As Seen in Process Heating Magazine
When it comes to the industrial furnaces, heaters and boilers used in the chemical, petrochemical and utility industries, the actual operational designs are as varied as the many applications. Some plants have only two or three heaters while larger plants may have more than 50. Some heaters simply deliver the feed at a predetermined temperature to the next stage of the reaction process while others perform reactions on the feed while it travels through the tubes.
Whatever the application, accurate, cost-effective inspection of these process heaters, furnaces or fired heaters in action presents unique challenges. Ever more, industrial predictive maintenance (PdM) programs and external inspection companies turn to thermal cameras fitted with a spectral waveband filter designed specifically to see through flame, at temperatures from -40 to 1500°F (-40 to 816°C) and more.
Infrared Locates Coking, Provides Temperature Validation
Tube metal temperatures are particularly critical to distillation furnace operations. When operating a furnace close to the maximum allowable tube metal temperature, changes of less than 200°F (111°C) can dramatically reduce tube life on tubes rated for 100,000 hours to only a few hundred hours.
In distillation furnaces, a primary service consideration is the determination of carbon scale buildup, or coke formation. Areas with coke buildup preclude the product from uniformly absorbing the tube’s heat and can result in higher furnace firing rates. In some cases, overfiring can cause temperatures that exceed the tube metal design criteria, and this, coupled with pressure inside a plugged tube, may cause a rupture and leak.

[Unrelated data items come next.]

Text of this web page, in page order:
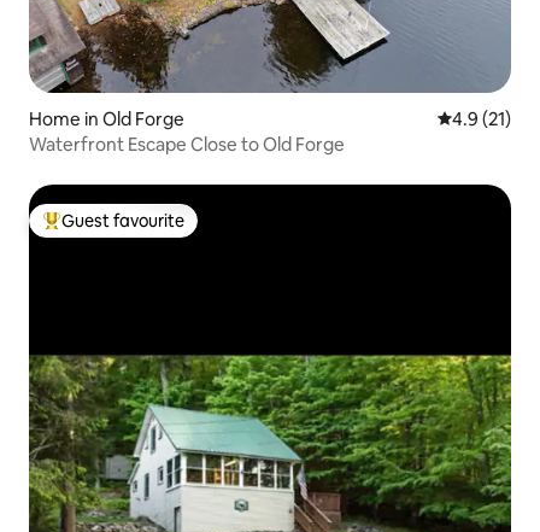
Home in Old Forge 4.9 out of 5
4.9 (21)
Waterfront Escape Close to Old Forge
Top guest favourite
Guest favourite
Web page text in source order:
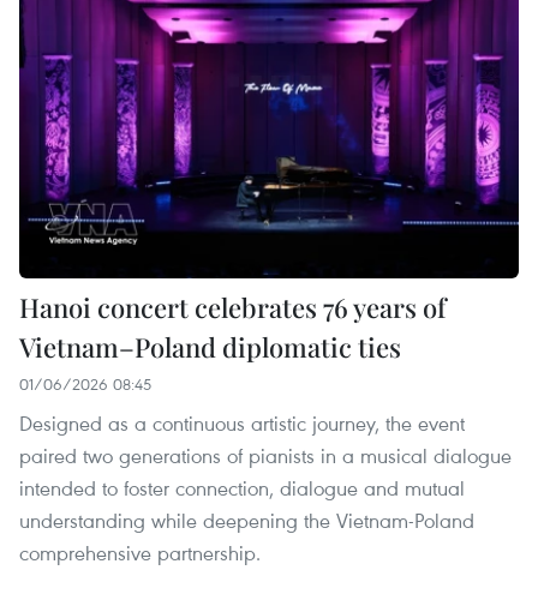
Hanoi concert celebrates 76 years of
Vietnam–Poland diplomatic ties
01/06/2026 08:45
Designed as a continuous artistic journey, the event
paired two generations of pianists in a musical dialogue
intended to foster connection, dialogue and mutual
understanding while deepening the Vietnam-Poland
comprehensive partnership.
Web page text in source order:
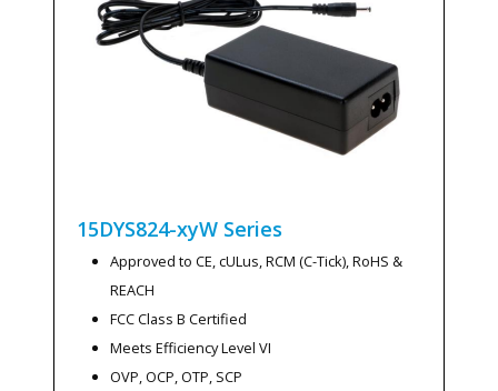
15DYS824-xyW Series
Approved to CE, cULus, RCM (C-Tick), RoHS &
REACH
FCC Class B Certified
Meets Efficiency Level VI
OVP, OCP, OTP, SCP
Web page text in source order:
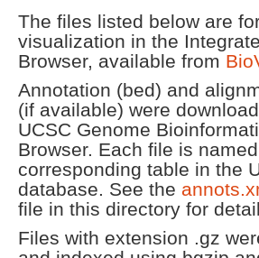
The files listed below are
visualization in the
Browser, available from
Annotation (bed) and
(if available) were
UCSC Genome
Browser. Each file is
corresponding table in the
database. See the
file in this directory for
Files with extension .gz
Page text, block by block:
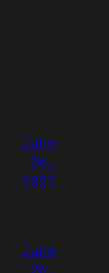
June
26,
2022
June
26,
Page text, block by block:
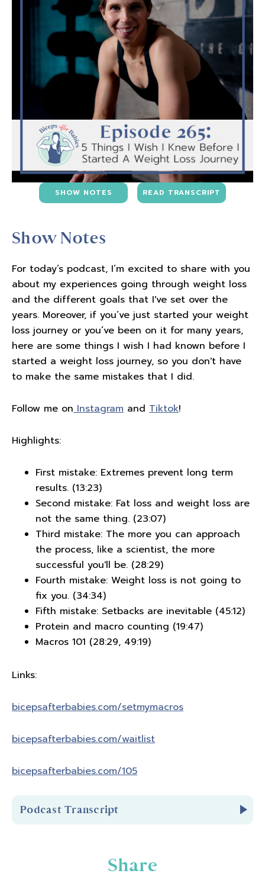
SHOW NOTES READ TRANSCRIPT
Show Notes
For today’s podcast, I’m excited to share with you
about my experiences going through weight loss
and the different goals that I've set over the
years. Moreover, if you’ve just started your weight
loss journey or you’ve been on it for many years,
here are some things I wish I had known before I
started a weight loss journey, so you don't have
to make the same mistakes that I did.
Follow me on Instagram and Tiktok!
Highlights:
First mistake: Extremes prevent long term
results. (13:23)
Second mistake: Fat loss and weight loss are
not the same thing. (23:07)
Third mistake: The more you can approach
the process, like a scientist, the more
successful you'll be. (28:29)
Fourth mistake: Weight loss is not going to
fix you. (34:34)
Fifth mistake: Setbacks are inevitable (45:12)
Protein and macro counting (19:47)
Macros 101 (28:29, 49:19)
Links:
bicepsafterbabies.com/setmymacros
bicepsafterbabies.com/waitlist
bicepsafterbabies.com/105
Podcast Transcript
Share
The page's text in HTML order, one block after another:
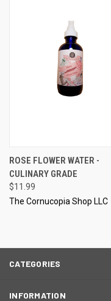
ROSE FLOWER WATER -
CULINARY GRADE
$11.99
The Cornucopia Shop LLC
CATEGORIES
INFORMATION
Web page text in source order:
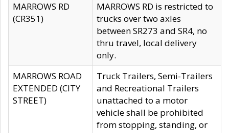
MARROWS RD
(CR351)
MARROWS RD is restricted to
trucks over two axles
between SR273 and SR4, no
thru travel, local delivery
only.
MARROWS ROAD
EXTENDED (CITY
STREET)
Truck Trailers, Semi-Trailers
and Recreational Trailers
unattached to a motor
vehicle shall be prohibited
from stopping, standing, or
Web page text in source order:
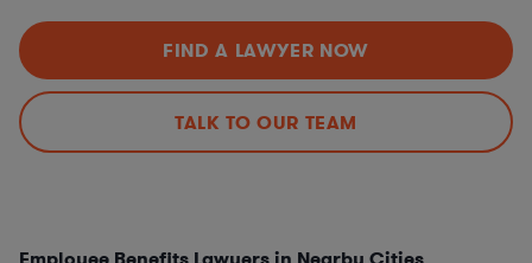
FIND A LAWYER NOW
TALK TO OUR TEAM
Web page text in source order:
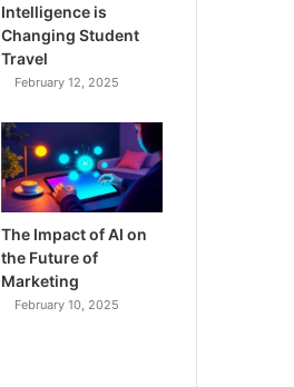
Intelligence is
Changing Student
Travel
February 12, 2025
The Impact of AI on
the Future of
Marketing
February 10, 2025
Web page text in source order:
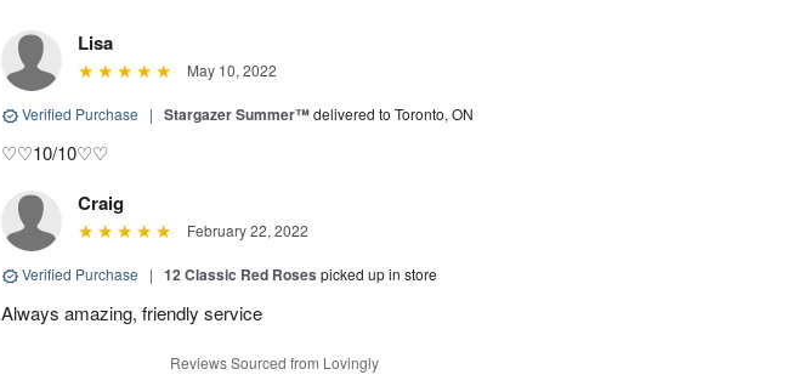
Lisa
May 10, 2022
Verified Purchase | Stargazer Summer™delivered to Toronto, ON
♡♡10/10♡♡
Craig
February 22, 2022
Verified Purchase | 12 Classic Red Roses picked up in store
Always amazing, friendly service
Reviews Sourced from Lovingly

Thermal imaging combined with visual images allows you to see conditions invisible to the naked eye yet place them in context in a visible world. A visual image of a ruptured tube (left); a visual image of tube through a viewing port (middle); and a hydrogen fire from a leaking tube that cannot be seen visually, causing impingement overheating on adjacent tubes (right) provides insights into the process equipment. The thermal image was taken with a long-wave thermal camera so the flame would be obvious.